Răzvan Cojanu

Personal information
- Nationality: Romanian
- Born: Răzvan Andrei Cojanu 10 March 1987 (age 39) Pucheni, Dâmbovița, Romania
- Height: 2.02 m (6 ft 8 in)
- Weight: Heavyweight

Boxing career
- Stance: Orthodox

Boxing record
- Total fights: 24
- Wins: 17
- Win by KO: 9
- Losses: 7

Medal record
Men's amateur boxing
Representing Romania
Romania National Amateur Boxing Championships
| Gold medal – first place | 2008 Iași | Super heavyweight |
| Gold medal – first place | 2009 Arad | Super heavyweight |
Jeux de la Francophonie
| Gold medal – first place | 2009 Beirut | Super heavyweight |
European Union Championships
| Bronze medal – third place | 2009 Odense | Super heavyweight |

= Răzvan Cojanu =

Romanian boxer

Răzvan Andrei Cojanu (born 10 March 1987) is a Romanian professional boxer. As an amateur he represented Romania at the 2009 Jeux de la Francophonie, winning a gold medal in the super-heavyweight division; he also represented Romania at the European Union Championships, winning bronze. His knockout-to-win ratio stands at 56.3%. Cojanu was the first Romanian that fought to win a world heavyweight title.

==Professional career==
===Cojanu vs Parker===
Speculation grew that Cojanu would be the replacement opponent for Joseph Parker's first world title defence after the controversial withdrawal of Hughie Fury. Cojanu was involved in Parker's training camp in Las Vegas for the aborted fight with Fury.
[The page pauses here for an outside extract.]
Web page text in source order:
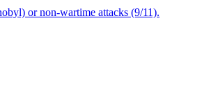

WBC champion Deontay Wilder also called out Parker for a unification bout while Fury's cousin Tyson, the troubled former champion, said he'd be willing to jump in the ring. Parker was determined to make a statement but couldn't manage that as he left his New Zealand campaign in a convincing unanimous decision. Parker out-pointed Cojanu in the first defence of his world heavyweight title. The judges scored it 119–108, 117–110, and 117–110 in a fight where Cojanu taunted him repeatedly. American referee Mike Ortega deducted a point against Cojanu in the fourth round due to repeatedly pushing down the neck of Parker during the clinches. Parker later admitted he had problems connecting against Cojanu. But Parker's ability to keep disciplined in a fight that involved trash talk, flying elbows, clinches and head holds got him the win comfortably. After the fight, Parker said, "You can all see why we bring Răzvan into camp, we look for the best." This was said as praise, as Cojanu previously worked with Parker as a sparring partner.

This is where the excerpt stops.